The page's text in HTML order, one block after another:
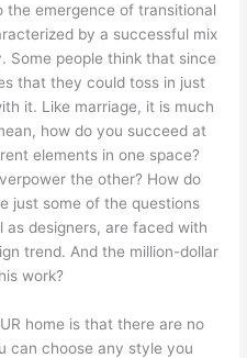
emergence of transitional
by a successful mix
Some people think that since
that they could toss in just
it. Like marriage, it is much
how do you succeed at
elements in one space?
the other? How do
just some of the questions
designers, are faced with
trend. And the million-dollar
work?
home is that there are no
can choose any style you
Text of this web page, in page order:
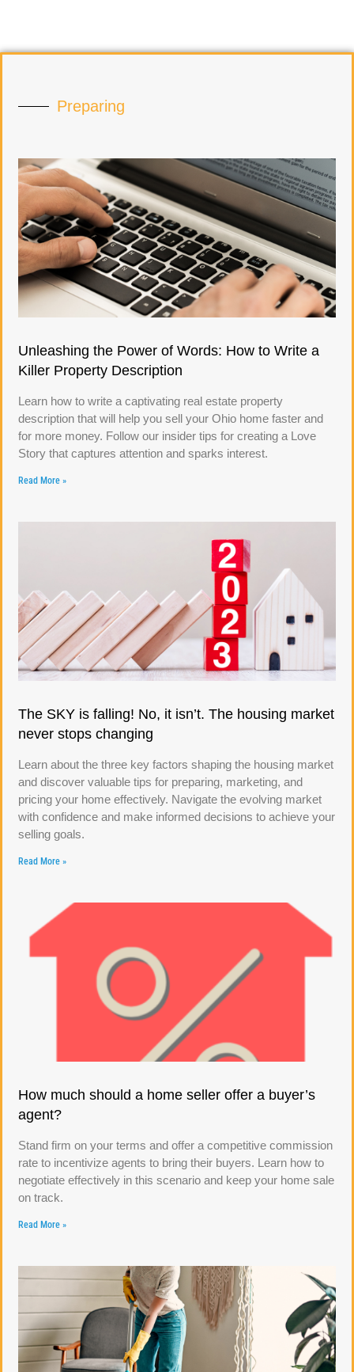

__Your instructions__:
Give every record again without changing a word. Exclude the pictures.

__The completed task__:
The page's text in HTML order, one block after another:
emergence of transitional
by a successful mix
Some people think that since
that they could toss in just
it. Like marriage, it is much
how do you succeed at
elements in one space?
the other? How do
just some of the questions
designers, are faced with
trend. And the million-dollar
work?
home is that there are no
can choose any style you
Text of this web page, in page order:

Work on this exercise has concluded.